↓

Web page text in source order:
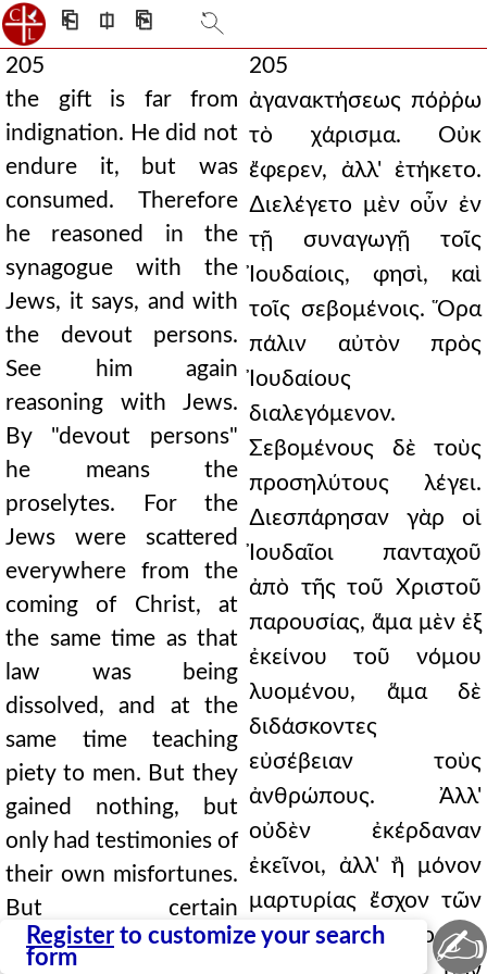
⎗ ⎅ ⎘
205
the gift is far from
indignation. He did not
endure it, but was
consumed. Therefore
he reasoned in the
synagogue with the
Jews, it says, and with
the devout persons.
See him again
reasoning with Jews.
By "devout persons"
he means the
proselytes. For the
Jews were scattered
everywhere from the
coming of Christ, at
the same time as that
law was being
dissolved, and at the
same time teaching
piety to men. But they
gained nothing, but
only had testimonies of
their own misfortunes.
But certain
philosophers, it says,
205
ἀγανακτήσεως πόῤῥω
τὸ χάρισμα. Οὐκ
ἔφερεν, ἀλλ' ἐτήκετο.
∆ιελέγετο μὲν οὖν ἐν
τῇ συναγωγῇ τοῖς
Ἰουδαίοις, φησὶ, καὶ
τοῖς σεβομένοις. Ὅρα
πάλιν αὐτὸν πρὸς
Ἰουδαίους
διαλεγόμενον.
Σεβομένους δὲ τοὺς
προσηλύτους λέγει.
∆ιεσπάρησαν γὰρ οἱ
Ἰουδαῖοι πανταχοῦ
ἀπὸ τῆς τοῦ Χριστοῦ
παρουσίας, ἅμα μὲν ἐξ
ἐκείνου τοῦ νόμου
λυομένου, ἅμα δὲ
διδάσκοντες
εὐσέβειαν τοὺς
ἀνθρώπους. Ἀλλ'
οὐδὲν ἐκέρδαναν
ἐκεῖνοι, ἀλλ' ἢ μόνον
μαρτυρίας ἔσχον τῶν
οἰκείων συμφορῶν.
Register to customize your search
form
✍

↑

Try it:
Please return every line of the records that contains the word "time".

Solution:
the same time as that
same time teaching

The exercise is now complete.